По какой-то причине метод hdf5write
в MATLAB автоматически преобразует мои векторы строк в векторы столбцов, когда я перечитываю их:
>> hdf5write('/tmp/data.h5','/data',rand(1,10));
>> size(hdf5read('/tmp/data.h5','/data'))
ans =
10 1
Однако для вектора строк в третьем измерении,все возвращается просто отлично:
>> hdf5write('/tmp/data.h5','/data',rand(1,1,10));
>> size(hdf5read('/tmp/data.h5','/data'))
ans =
1 1 10
Как мне заставить hdf5write
сделать правильные вещи для векторов строк?Они должны возвращаться как 1 x 10, а не 10 x 1.

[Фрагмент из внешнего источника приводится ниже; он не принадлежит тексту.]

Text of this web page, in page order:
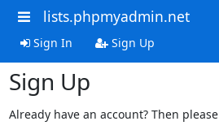
lists.phpmyadmin.net
Sign In Sign Up
Sign Up
Already have an account? Then please
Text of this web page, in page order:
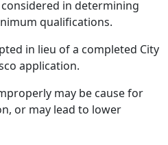
in determining
qualifications.
in lieu of a completed City
application.
may be cause for
or may lead to lower
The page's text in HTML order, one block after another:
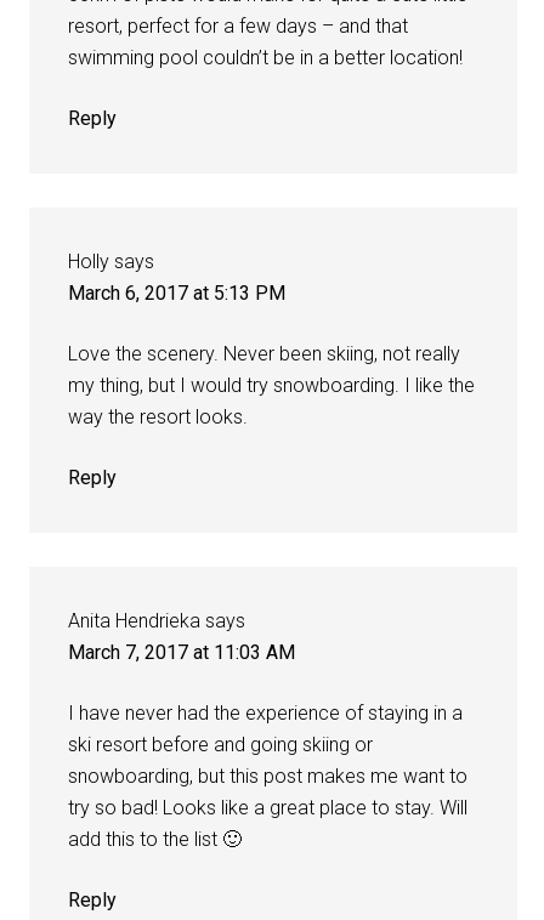
resort, perfect for a few days – and that
swimming pool couldn’t be in a better location!
Reply
Holly says
March 6, 2017 at 5:13 PM
Love the scenery. Never been skiing, not really
my thing, but I would try snowboarding. I like the
way the resort looks.
Reply
Anita Hendrieka says
March 7, 2017 at 11:03 AM
I have never had the experience of staying in a
ski resort before and going skiing or
snowboarding, but this post makes me want to
try so bad! Looks like a great place to stay. Will
add this to the list 🙂
Reply
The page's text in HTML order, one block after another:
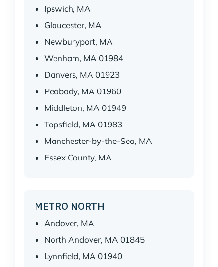
Ipswich, MA
Gloucester, MA
Newburyport, MA
Wenham, MA 01984
Danvers, MA 01923
Peabody, MA 01960
Middleton, MA 01949
Topsfield, MA 01983
Manchester-by-the-Sea, MA
Essex County, MA
METRO NORTH
Andover, MA
North Andover, MA 01845
Lynnfield, MA 01940
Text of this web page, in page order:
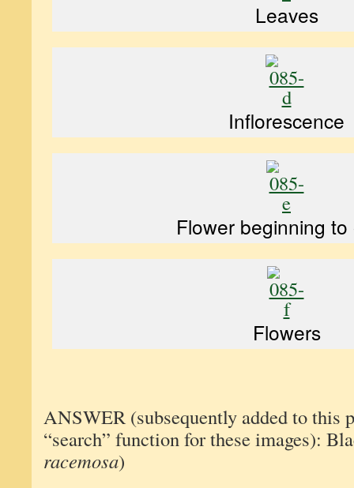
Leaves
Inflorescence
Flower beginning
Flowers
ANSWER (subsequently added to this
“search” function for these images):
racemosa)
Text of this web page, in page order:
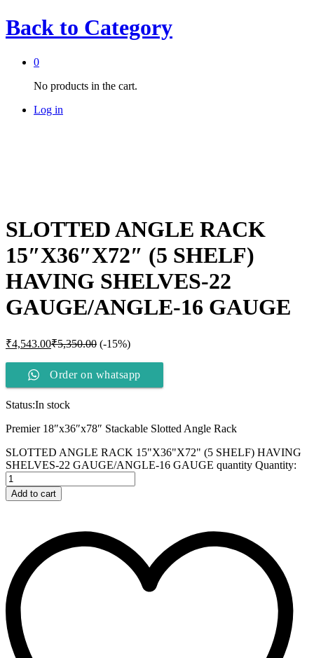
Back to Category
0
No products in the cart.
Log in
SLOTTED ANGLE RACK
15″X36″X72″ (5 SHELF)
HAVING SHELVES-22
GAUGE/ANGLE-16 GAUGE
₹4,543.00₹5,350.00 (-15%)
Order on whatsapp
Status:In stock
Premier 18″x36″x78″ Stackable Slotted Angle Rack
SLOTTED ANGLE RACK 15"X36"X72" (5 SHELF) HAVING
SHELVES-22 GAUGE/ANGLE-16 GAUGE quantity Quantity:
Add to cart
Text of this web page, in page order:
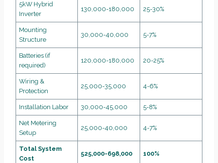
5kW Hybrid
Inverter
130,000-180,000 25-30%
Mounting
Structure
30,000-40,000 5-7%
Batteries (if
required)
120,000-180,000 20-25%
Wiring &
Protection
25,000-35,000 4-6%
Installation Labor 30,000-45,000 5-8%
Net Metering
Setup
25,000-40,000 4-7%
Total System
Cost
525,000-698,000 100%
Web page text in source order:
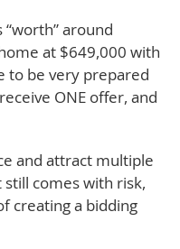
around
at $649,000 with
to be very prepared
ONE offer, and
and attract multiple
comes with risk,
creating a bidding
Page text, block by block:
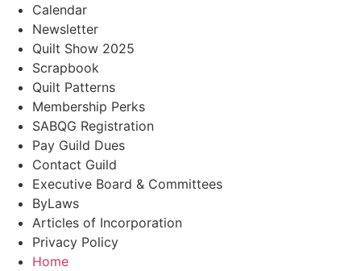
Calendar
Newsletter
Quilt Show 2025
Scrapbook
Quilt Patterns
Membership Perks
SABQG Registration
Pay Guild Dues
Contact Guild
Executive Board & Committees
ByLaws
Articles of Incorporation
Privacy Policy
Home
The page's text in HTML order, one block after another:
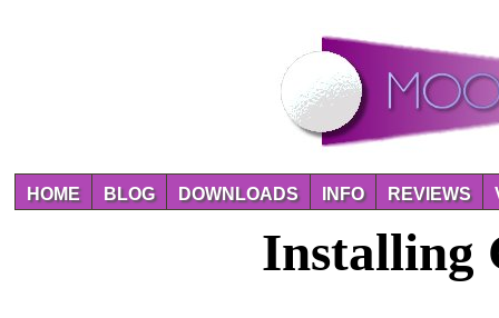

edit проблема немного сложнее, потому что я использую mex на основе c для фактического чтения данных позже, вместо этогоhdf5read
.Более того, проблема на самом деле заключается в hdf5write
, и это видно в самих файлах hdf5:
>> hdf5write('/tmp/data.h5','/data',randn(1,10));
>> ! h5ls /tmp/data.h5
data Dataset {10}
, то есть данные сохраняются как одномерный массив вфайл hdf5.Для сравнения я попробую то же самое с реальной 2-мерной матрицей (чтобы показать, как она выглядит), 1-мерным вектором столбца, 1-мерным вектором по третьему измерению и, для ударов, попробую V71Dimensions
трюк, который есть в справке для hdf5read
и hdf5write
:
>> hdf5write('/tmp/data.h5','/data',randn(10,1)); %1-d col vector
>> ! h5ls /tmp/data.h5
data Dataset {10}
>> hdf5write('/tmp/data.h5','/data',randn(1,1,10)); %1-d vector along 3rd dim; annoying
>> ! h5ls /tmp/data.h5
data Dataset {10, 1, 1}
>> hdf5write('/tmp/data.h5','/data',randn(2,5)); %2-d matrix. notice the reversal in dim order
>> ! h5ls /tmp/data.h5
data Dataset {5, 2}
>> hdf5write('/tmp/data.h5','/data',randn(1,10),'V71Dimensions',true); %1-d row; option does not help
>> ! h5ls /tmp/data.h5
data Dataset {10}
Итак, проблема, похоже, в hdf5write
.Флаг 'V71Dimensions'
не помогает: результирующий файл hdf5 по-прежнему является набором данных {10} вместо набора данных {10,1}.